Another mother's broken heart is taking over...

I forget the warm feelings I find after receiving comments on one of my posts, from others in our little corner of the blogshpere, and I thank you, I forget how much comfort I once found in blogging regularly.

Received a phone call this morning that a bed will be open for La Petit a week from Tuesday at the residential facility we are looking into. It is over 4 hours away and we have no guarantee that the insurance will authorize treatment until he is physically at the facility and they do an intake. Another week of keeping him on lock down. It will not be easy. But then again, nothing ever is.
The weekend was drama and stress free other than the fact that he is getting anxious and wants to go back to school and he wants to see his friends.

This all still feels like a bad dream. I still find it difficult to accept the fact that the Prince is dead. At times, it will hit me like a brick and I can literally feel the air being forced from my lungs and breathing can be difficult. And I have ask myself, did this really happen? Is he really gone? Has it really been more than fourteen months since I have layed my eyes on him or spoken to him? Will I really never see him again? And the pain is just too much too endure.

7 comments:

Kay said...

I'm sorry for your suffering. I sympathize. It's awful. Hang in there, like you are doing. Yes, there's a chance things will go bad - but there's also a chance things will get better. You are not alone. God bless!

Pammie said...

I think of you and him often sweet Kel. I see so many young people in meetings now and I always go out of my way to introduce them to people and show them love because I know that there is always a Mother out there praying that "this time" it will work for their child.

Tori said...

I really can't begin to tell you how sorry I am that you are going through this again.

I have a 20 y.o. (boy) heroin addict who is living with his Grandma. In rehab for 30 days relapsed 3 days later.
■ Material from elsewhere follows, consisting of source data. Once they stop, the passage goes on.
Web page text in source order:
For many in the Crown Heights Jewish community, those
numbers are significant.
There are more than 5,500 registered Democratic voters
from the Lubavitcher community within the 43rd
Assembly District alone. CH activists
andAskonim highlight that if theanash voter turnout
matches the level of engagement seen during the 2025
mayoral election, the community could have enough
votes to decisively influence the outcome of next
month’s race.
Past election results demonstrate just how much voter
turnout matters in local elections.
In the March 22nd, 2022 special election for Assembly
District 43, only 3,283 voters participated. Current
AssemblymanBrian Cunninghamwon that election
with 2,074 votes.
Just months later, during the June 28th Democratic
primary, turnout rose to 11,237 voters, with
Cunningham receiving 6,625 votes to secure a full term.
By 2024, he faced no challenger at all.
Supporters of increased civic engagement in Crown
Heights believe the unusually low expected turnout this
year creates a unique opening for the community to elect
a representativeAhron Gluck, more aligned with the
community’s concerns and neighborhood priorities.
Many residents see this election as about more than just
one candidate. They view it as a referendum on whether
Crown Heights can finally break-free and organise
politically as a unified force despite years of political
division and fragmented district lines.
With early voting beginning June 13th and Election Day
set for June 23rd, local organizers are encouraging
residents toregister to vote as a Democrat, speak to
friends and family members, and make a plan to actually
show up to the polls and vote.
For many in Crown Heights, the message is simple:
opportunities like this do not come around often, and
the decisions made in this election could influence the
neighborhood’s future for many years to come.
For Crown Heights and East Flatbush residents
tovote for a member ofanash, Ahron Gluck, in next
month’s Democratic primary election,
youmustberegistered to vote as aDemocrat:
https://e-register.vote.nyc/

Through all of this crap that we have had to deal with one of my biggest fears is that my 12 y.o. boy will follow in his beloved brother's footsteps.
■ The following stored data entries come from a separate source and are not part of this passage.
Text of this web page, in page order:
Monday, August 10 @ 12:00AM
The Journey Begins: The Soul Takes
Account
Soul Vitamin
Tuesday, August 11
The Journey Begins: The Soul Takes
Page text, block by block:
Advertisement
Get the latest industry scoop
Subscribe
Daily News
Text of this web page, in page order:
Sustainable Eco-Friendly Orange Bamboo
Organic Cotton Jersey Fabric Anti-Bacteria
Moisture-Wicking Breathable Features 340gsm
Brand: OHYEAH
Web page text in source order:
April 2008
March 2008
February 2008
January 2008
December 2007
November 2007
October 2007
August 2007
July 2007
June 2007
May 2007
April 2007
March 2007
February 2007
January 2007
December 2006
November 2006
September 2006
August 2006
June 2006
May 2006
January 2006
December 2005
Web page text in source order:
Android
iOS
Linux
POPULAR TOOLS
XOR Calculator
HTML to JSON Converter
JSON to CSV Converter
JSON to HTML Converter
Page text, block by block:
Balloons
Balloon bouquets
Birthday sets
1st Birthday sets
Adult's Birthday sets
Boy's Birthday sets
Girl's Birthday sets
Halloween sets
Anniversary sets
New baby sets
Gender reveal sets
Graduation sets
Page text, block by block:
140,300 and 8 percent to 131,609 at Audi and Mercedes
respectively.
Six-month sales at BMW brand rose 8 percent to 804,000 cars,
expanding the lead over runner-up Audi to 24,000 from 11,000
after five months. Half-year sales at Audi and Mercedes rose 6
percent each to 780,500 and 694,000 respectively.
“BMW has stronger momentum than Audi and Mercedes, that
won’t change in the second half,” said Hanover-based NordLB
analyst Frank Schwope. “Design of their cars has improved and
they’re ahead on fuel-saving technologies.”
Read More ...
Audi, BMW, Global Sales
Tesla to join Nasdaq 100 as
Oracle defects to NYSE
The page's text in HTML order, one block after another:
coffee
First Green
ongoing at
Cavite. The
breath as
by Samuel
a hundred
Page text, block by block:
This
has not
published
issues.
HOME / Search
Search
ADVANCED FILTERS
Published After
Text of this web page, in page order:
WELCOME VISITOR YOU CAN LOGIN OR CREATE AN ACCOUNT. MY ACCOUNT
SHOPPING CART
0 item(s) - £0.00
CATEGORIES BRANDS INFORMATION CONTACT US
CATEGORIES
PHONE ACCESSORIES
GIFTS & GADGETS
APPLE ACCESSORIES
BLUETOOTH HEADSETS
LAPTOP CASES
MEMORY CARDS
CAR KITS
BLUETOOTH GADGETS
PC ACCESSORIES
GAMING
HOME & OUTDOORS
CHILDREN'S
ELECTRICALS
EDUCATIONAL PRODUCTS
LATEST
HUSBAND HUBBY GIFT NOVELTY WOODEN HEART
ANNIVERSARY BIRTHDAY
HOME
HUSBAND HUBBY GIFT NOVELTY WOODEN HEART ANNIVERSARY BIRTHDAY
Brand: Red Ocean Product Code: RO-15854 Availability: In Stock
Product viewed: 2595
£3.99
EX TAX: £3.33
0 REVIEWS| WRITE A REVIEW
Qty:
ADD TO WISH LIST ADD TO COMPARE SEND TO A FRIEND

I read many of your past blogs several months ago. It broke my heart that you had to experience the nightmare all of us Parents worry about when having an addict for a child. When I saw your recent post it both shocked and scared me.
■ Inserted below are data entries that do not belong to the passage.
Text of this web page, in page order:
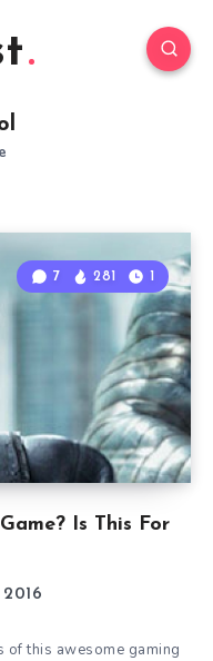
Is This For
7 281 1
this awesome gaming
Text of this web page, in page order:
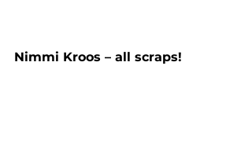
Nimmi Kroos – all scraps!
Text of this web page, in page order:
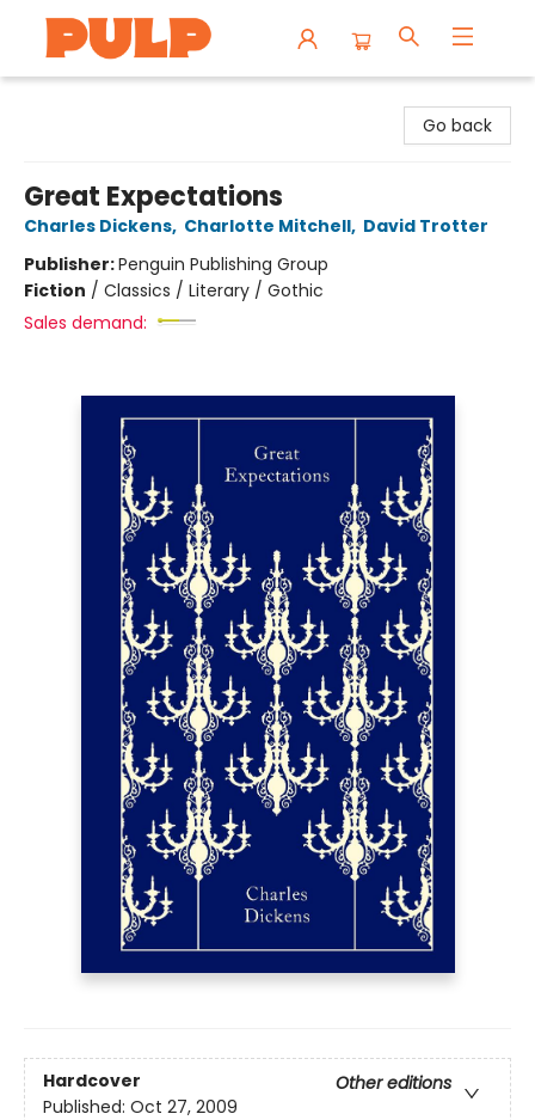
Go back
Great Expectations
Charles Dickens, Charlotte Mitchell, David Trotter
Publisher:Penguin Publishing Group
Fiction / Classics / Literary / Gothic
Sales demand:
Hardcover
Other editions
Published: Oct 27, 2009
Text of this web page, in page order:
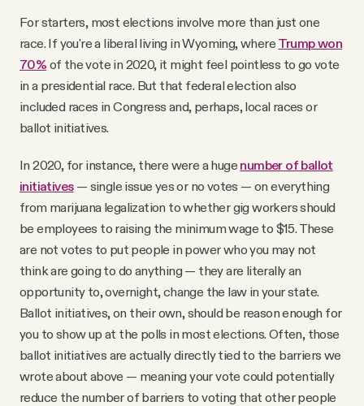
For starters, most elections involve more than just one
race. If you're a liberal living in Wyoming, where Trump won
70% of the vote in 2020, it might feel pointless to go vote
in a presidential race. But that federal election also
included races in Congress and, perhaps, local races or
ballot initiatives.
In 2020, for instance, there were a huge number of ballot
initiatives— single issue yes or no votes — on everything
from marijuana legalization to whether gig workers should
be employees to raising the minimum wage to $15. These
are not votes to put people in power who you may not
think are going to do anything — they are literally an
opportunity to, overnight, change the law in your state.
Ballot initiatives, on their own, should be reason enough for
you to show up at the polls in most elections. Often, those
ballot initiatives are actually directly tied to the barriers we
wrote about above — meaning your vote could potentially
reduce the number of barriers to voting that other people
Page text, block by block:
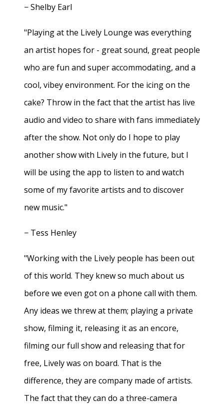
− Shelby Earl
"Playing at the Lively Lounge was everything
an artist hopes for - great sound, great people
who are fun and super accommodating, and a
cool, vibey environment. For the icing on the
cake? Throw in the fact that the artist has live
audio and video to share with fans immediately
after the show. Not only do I hope to play
another show with Lively in the future, but I
will be using the app to listen to and watch
some of my favorite artists and to discover
new music."
− Tess Henley
"Working with the Lively people has been out
of this world. They knew so much about us
before we even got on a phone call with them.
Any ideas we threw at them; playing a private
show, filming it, releasing it as an encore,
filming our full show and releasing that for
free, Lively was on board. That is the
difference, they are company made of artists.
The fact that they can do a three-camera
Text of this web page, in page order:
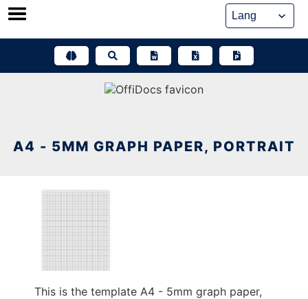
Skip
A4 - 5MM GRAPH PAPER, PORTRAIT
This is the template A4 - 5mm graph paper,
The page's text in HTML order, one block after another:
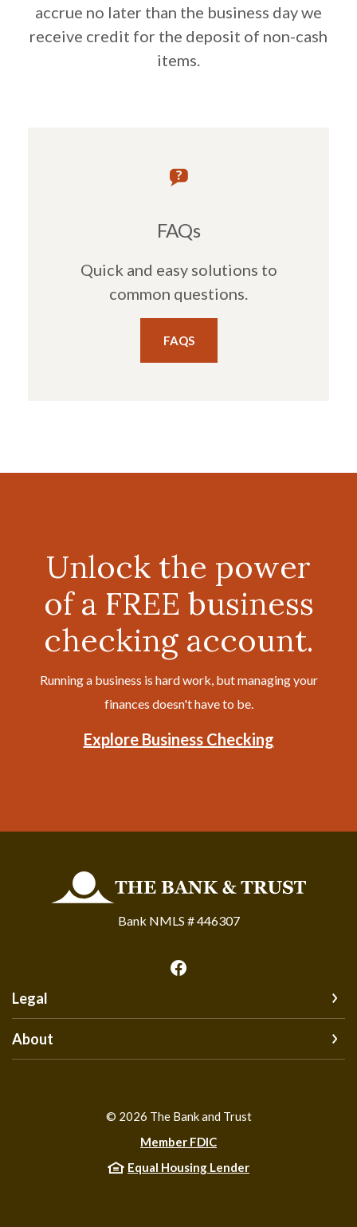
accrue no later than the business day we
receive credit for the deposit of non-cash
items.
FAQs
Quick and easy solutions to
common questions.
FAQS
Unlock the power
of a FREE business
checking account.
Running a business is hard work, but managing your
finances doesn't have to be.
Explore Business Checking
The Bank and Trust
Bank NMLS # 446307
Legal
About
© 2026 The Bank and Trust
Member FDIC
Equal Housing Lender
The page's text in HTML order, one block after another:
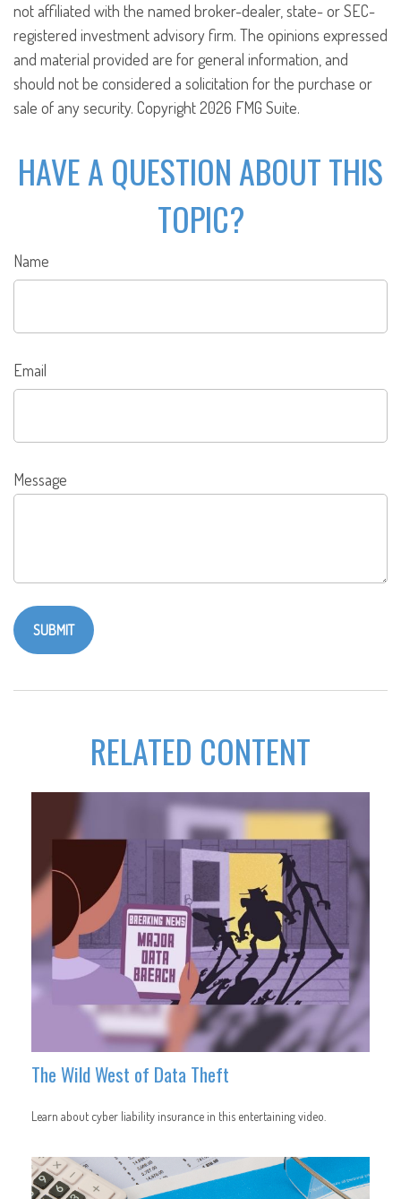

I pray for you and your son. It is so sad that addiction found its way back to you. I hope that your son will get the help he needs and you can keep him there as long as possible.

Syd said...

I am sorry Kel. I have nothing to offer in terms of thoughts about children. But as I have written here so often, you also have to take care of yourself. Your son has to want to be better. I hope that he does.

Lisa said...

Kel, my heart hurts for you, because of your loss and now the issues with your younger son. I only have one son and he seems to be winning his fight against heroin, but it is a fight every day.

Your love and your strength is apparent, but you must find a way to take care of yourself. You are in my prayers.

Sherry said...

I've said a prayer for your son and you! Unless someone has lost a child, they can't truly relate to what you're going through, or have been through!

Beth Blair said...

Good to hear from you after such a long respite. I'm sorry that you do not have better things going on in your life and that it seems like your back on the long ride.

I will add my prayers to others for the health and well being of both you and La Petit.